Dear list,
QEMU gained support for configuring HMAT recently (see
v4.2.0-415-g9b12dfa03a
and friends). HMAT stands for Heterogeneous Memory Attribute Table and
defines
various attributes to NUMA. Guest OS/app can read these information and fine
tune optimization. See [1] for more info (esp. links in the transcript).
QEMU defines so called initiator, which is an attribute to a NUMA node
and if
specified points to another node that has the best performance to this node.
For instance:
-machine hmat=on \
-m 2G,slots=2,maxmem=4G \
-object memory-backend-ram,size=1G,id=m0 \
-object memory-backend-ram,size=1G,id=m1 \
-numa node,nodeid=0,memdev=m0 \
-numa node,nodeid=1,memdev=m1,initiator=0 \
-smp 2,sockets=2,maxcpus=2 \
-numa cpu,node-id=0,socket-id=0 \
-numa cpu,node-id=0,socket-id=1
creates a machine with 2 NUMA nodes, node 0 has CPUs and node 1 has
memory only
and it's initiator is node 0 (yes, HMAT allows you to create CPU-less
"NUMA"
nodes).
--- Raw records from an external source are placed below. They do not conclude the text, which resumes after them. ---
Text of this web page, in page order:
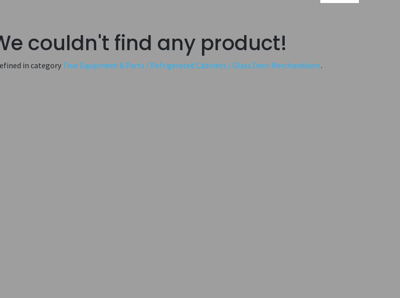
couldn't find any product!
in categoryTrue Equipment & Parts / Refrigerated Cabinets / Glass Door Merchandisers.
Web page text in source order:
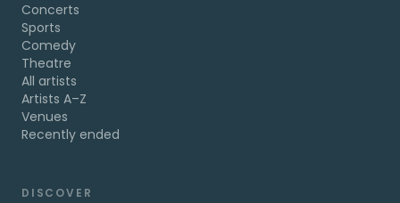
Concerts
Sports
Comedy
Theatre
All artists
Artists A–Z
Venues
Recently ended
DISCOVER
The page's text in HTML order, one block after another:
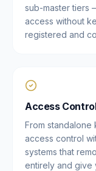
sub-master tiers
access without
registered and
Access
From
access control
systems that
entirely and give
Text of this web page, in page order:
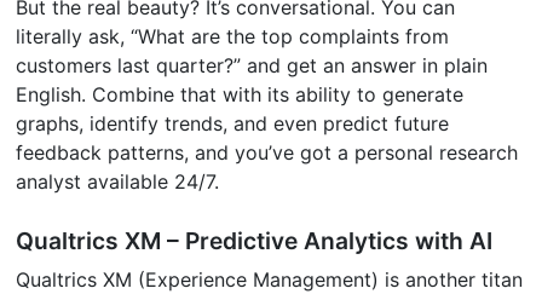
But the real beauty? It’s conversational. You can
literally ask, “What are the top complaints from
customers last quarter?” and get an answer in plain
English. Combine that with its ability to generate
graphs, identify trends, and even predict future
feedback patterns, and you’ve got a personal research
analyst available 24/7.
Qualtrics XM – Predictive Analytics with AI
Qualtrics XM (Experience Management) is another titan
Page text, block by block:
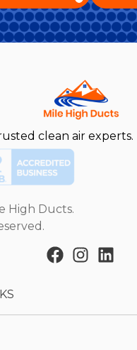
clean air experts.
High Ducts.
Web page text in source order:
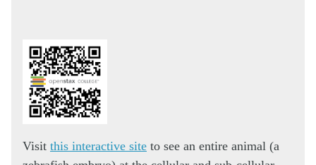
Visit this interactive site to see an entire animal (a
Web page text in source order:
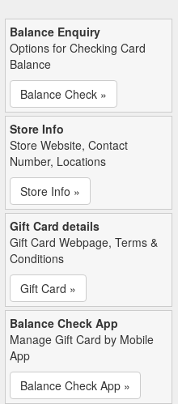
Balance Enquiry
Options for Checking Card
Balance
Balance Check »
Store Info
Store Website, Contact
Number, Locations
Store Info »
Gift Card details
Gift Card Webpage, Terms &
Conditions
Gift Card »
Balance Check App
Manage Gift Card by Mobile
App
Balance Check App »
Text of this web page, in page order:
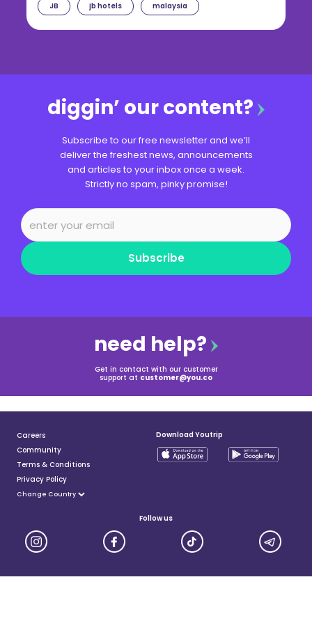
JB jb hotels malaysia
diggin’ our content?
Subscribe to our free newsletter and we’ll
deliver the freshest news, announcements
and articles to your inbox once a week.
Strictly no spam, pinky promise!
Subscribe
need help?
Get in contact with our customer
support at customer@you.co
Careers
Community
Terms & Conditions
Privacy Policy
Download Youtrip
Follow us

The initiator of node 0 is not specified, but since the node has at
least one CPU it is initiator to itself (and has to be per specs).
This could be represented by an attribute to our /domain/cpu/numa/cell
element.
For instance like this:
<domain>
<vcpu>2</vcpu>
<cpu>
<numa>
<cell id='0' cpus='0,1' memory='1'
unit='GiB'/>
<cell id='1' memory='1' unit='GiB'
initiator='0'/>
</numa>
</cpu>
</domain>
Then, QEMU allows us to control two other important memory attributes:
1) hmat-lb for Latency and Bandwidth
2) hmat-cache for cache attributes
For example:
-machine hmat=on \
-m 2G,slots=2,maxmem=4G \
-object memory-backend-ram,size=1G,id=m0 \
-object memory-backend-ram,size=1G,id=m1 \
-smp 2,sockets=2,maxcpus=2 \
-numa node,nodeid=0,memdev=m0 \
-numa node,nodeid=1,memdev=m1,initiator=0 \
-numa cpu,node-id=0,socket-id=0 \
-numa cpu,node-id=0,socket-id=1 \
-numa
hmat-lb,initiator=0,target=0,hierarchy=memory,data-type=access-latency,latency=5
\
-numa
hmat-lb,initiator=0,target=0,hierarchy=memory,data-type=access-bandwidth,bandwidth=200M
\
-numa
hmat-lb,initiator=0,target=1,hierarchy=memory,data-type=access-latency,latency=10
\
-numa
hmat-lb,initiator=0,target=1,hierarchy=memory,data-type=access-bandwidth,bandwidth=100M
\
-numa
hmat-cache,node-id=0,size=10K,level=1,associativity=direct,policy=write-back,line=8
\
-numa
hmat-cache,node-id=1,size=10K,level=1,associativity=direct,policy=write-back,line=8
This extends previous example by defining some latencies and cache
attributes.
The node 0 has access latency of 5 ns and bandwidth of 200MB/s and node
1 has
access latency of 10ns and bandwidth of only 100MB/s. The memory cache
level 1
on both nodes is 10KB, cache line is 8B long with write-back policy and
direct
associativity (whatever that means).
For better future extensibility I'd express these as separate elements,
rather
than attributes to <cell/> element. For instance like this:
<domain>
<vcpu>2</vcpu>
<cpu>
<numa>
<cell id='0' cpus='0,1' memory='1'
unit='GiB'>
<latencies>
<latency type='access' value='5'/>
<bandwidth type='access' unit='MiB'
value='200'/>
</latencies>
<caches>
<cache level='1' associativity='direct'
policy='write-back'>
<size unit='KiB' value='10'/>
<line unit='B' value='8'/>
</cache>
</caches>
</cell>
<cell id='1' memory='1' unit='GiB'
initiator='0'>
<latencies>
<latency type='access' value='10'/>
<bandwidth type='access' unit='MiB'
value='100'/>
</latencies>
<caches>
<cache level='1' associativity='direct'
policy='write-back'>
<size unit='KiB' value='10'/>
<line unit='B' value='8'/>
</cache>
</caches>
</cell>
</numa>
</cpu>
</domain>
Thing is, the @hierarchy argument accepts: memory (referring to whole
memory),
or first-level|second-level|third-level (referring to side caches for each
domain). I haven't figured out yet, how to express the levels in XML yet.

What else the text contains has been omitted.